以降はこの controller-machine に接続した状態をメインで作業をします。

デバッグ等で worker-group-1 に接続したい場合も、同様に実行されてください。

$ ./easy-ssh.sh -c worker-group-1 cm-nakamura-cluster

データセットの準備

データセット作成

データセットの作成は以下の記事に沿って準備済みとします。

なお、使用したいモデルが変わる場合はトークナイザから変わるため、データセットの作成からやり直す必要があります。

今回の記事は上記と同じく、以下のモデルを学習する前提で記載します。

https://huggingface.co/meta-llama/Meta-Llama-3-8B

ここまでで、 tokenized_dataset.tar が作成されている前提で以降を進めます。

S3の準備とFSxとの関連付け

ここはローカルマシン等で実行します。

SSH等で配置するにはデータサイズが大きすぎるため、S3経由でFSxに配置します。

まずはデータセット用のバケットを作成します。

$ export DATASET_BUCKET_NAME="cm-nakamura-dataset"

$ aws s3api create-bucket --bucket ${DATASET_BUCKET_NAME} --region ${AWS_REGION} \
    --create-bucket-configuration LocationConstraint=${AWS_REGION}

最初のスタックで作成した、FSxに関連付けをします。

$ aws fsx create-data-repository-association \
    --region ${AWS_REGION} \
    --file-system-id ${FSX_ID} \
    --file-system-path /dataset \
    --data-repository-path s3://${DATASET_BUCKET_NAME} \
    --s3 "AutoImportPolicy={Events=[NEW,CHANGED,DELETED]},AutoExportPolicy={Events=[NEW,CHANGED,DELETED]}" \
    --batch-import-meta-data-on-create

アップロードと展開

S3にデータセットをアップロードします。

$ aws s3 cp ./tokenized_dataset.tar s3://${DATASET_BUCKET_NAME}

クラスターの controller-machine 上で作業を進めます。

関連付けされたディレクトリ /fsx/dataset が確認できると思うので、移動して展開します。

$ cd /fsx/dataset
$ sudo tar xvf tokenized_dataset.tar

展開後は以下のように確認できると思います。

$ tree

# .
# ├── tokenized_dataset
# │   ├── test
# │   │   ├── data-00000-of-00001.arrow
# │   │   ├── dataset_info.json
# │   │   └── state.json
# │   ├── train
# │   │   ├── data-00000-of-00008.arrow
# │   │   ├── data-00001-of-00008.arrow
# │   │   ├── data-00002-of-00008.arrow
# │   │   ├── data-00003-of-00008.arrow
# │   │   ├── data-00004-of-00008.arrow
# │   │   ├── data-00005-of-00008.arrow
# │   │   ├── data-00006-of-00008.arrow
# │   │   ├── data-00007-of-00008.arrow
# │   │   ├── dataset_info.json
# │   │   └── state.json
# │   └── validation
# │       ├── data-00000-of-00001.arrow
# │       ├── dataset_info.json
# │       └── state.json
# └── tokenized_dataset.tar

HyperPod recipesの使用

おおむね以下に沿って進めます。

https://catalog.workshops.aws/sagemaker-hyperpod/en-US/07-hyperpod-recipes

ただしワークショップの通りにやるだけだと一部権限不足や、記載の誤り、がありましたのでご注意ください。
（本記事では実際に実施できた手順で記載しています）

Python環境準備

controller-machine 上で作業を進めます。

まずはPython関連のパッケージをインストールします。

$ sudo apt install python3.9-venv
$ sudo apt install python3.9-dev

仮想環境を作成し、activateします。

$ python3.9 -m venv ${PWD}/venv
$ source venv/bin/activate

SageMaker HyperPod recipesをGitHubから取得し、必要なパッケージを仮想環境上にインストールします。

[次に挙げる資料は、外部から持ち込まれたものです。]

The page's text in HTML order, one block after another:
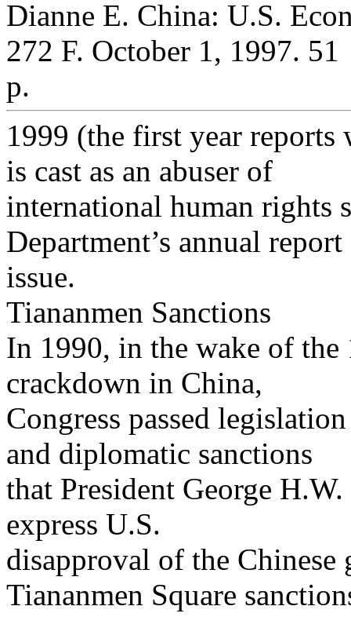
Dianne E. China: U.S.
272 F. October 1, 1997. 51
p.
1999 (the first year reports
is cast as an abuser of
international human rights
Department’s annual
issue.
Tiananmen Sanctions
In 1990, in the wake of the
crackdown in China,
Congress passed
and diplomatic sanctions
that President George
express U.S.
disapproval of the Chinese
Tiananmen Square

(venv) $ git clone --recursive https://github.com/aws/sagemaker-hyperpod-recipes.git
(venv) $ cd sagemaker-hyperpod-recipes
(venv) $ pip3 install --upgrade setuptools wheel
(venv) $ pip3 install -r requirements.txt

コンテナイメージの取得

ワークショップの通りに作成したスタックでは、クラスタの実行ロールにECRへのアクセス権限が不足していました。

そのため、スタックで作成されたIAMロールに以下のように AmazonEC2ContainerRegistryReadOnly というマネージドルールを追加します。

get-start-sagemaker-hyperpod-recipes_2025-01-13-13-18-43

その後、以下を実行して公開されているリポジトリにログインします。
（ワークショップに記載されているコマンドはアカウントIDが誤っていたのでご注意ください）

$ export AWS_REGION="us-west-2"
$ REGION=$AWS_REGION
$ IMAGE="658645717510.dkr.ecr.${REGION}.amazonaws.com/smdistributed-modelparallel:2.4.1-gpu-py311-cu121"
$ aws ecr get-login-password --region "${REGION}" | docker login --username AWS --password-stdin 658645717510.dkr.ecr.${REGION}.amazonaws.com

# Login Succeeded

イメージをファイルとして取得します。
（クラスタでのジョブ実行時にはこのファイルを指定して実行します）

$ enroot import -o $PWD/smdistributed-modelparallel.sqsh dockerd://${IMAGE}

# [INFO] Fetching image
# 
# Unable to find image '658645717510.dkr.ecr.us-west-2.amazonaws.com/smdistributed-modelparallel:2.4.1-gpu-py311-cu121' locally
# 2.4.1-gpu-py311-cu121: Pulling from smdistributed-modelparallel
# 7a2c55901189: Pulling fs layer 
# 755e535b54a3: Pulling fs layer 
#
# ...(中略)...
#
# Digest: sha256:a0e2cefb276671c79728b7f236ec50570535400843a4db5e9715930e3ae1c007
# Status: Downloaded newer image for 658645717510.dkr.ecr.us-west-2.amazonaws.com/smdistributed-modelparallel:2.4.1-gpu-py311-cu121
# 95037b48fcd3d6e025cb6a44a22c0afb3518d6c4b496e6688a2c1baeedfaf585
# 
# [INFO] Extracting image content...
# [INFO] Creating squashfs filesystem...
# 
# Parallel mksquashfs: Using 4 processors
# Creating 4.0 filesystem on /fsx/ubuntu/sagemaker-hyperpod-recipes/smdistributed-modelparallel.sqsh, block size 131072.
# [===================================================================================================\] 346971/346971 100%
# 
# Exportable Squashfs 4.0 filesystem, lzo compressed, data block size 131072
#         uncompressed data, uncompressed metadata, uncompressed fragments,
#         uncompressed xattrs, uncompressed ids
#         duplicates are not removed
# Filesystem size 19724778.70 Kbytes (19262.48 Mbytes)
#         99.87% of uncompressed filesystem size (19750283.71 Kbytes)
# Inode table size 8522800 bytes (8323.05 Kbytes)
#         100.00% of uncompressed inode table size (8522800 bytes)
# Directory table size 6499860 bytes (6347.52 Kbytes)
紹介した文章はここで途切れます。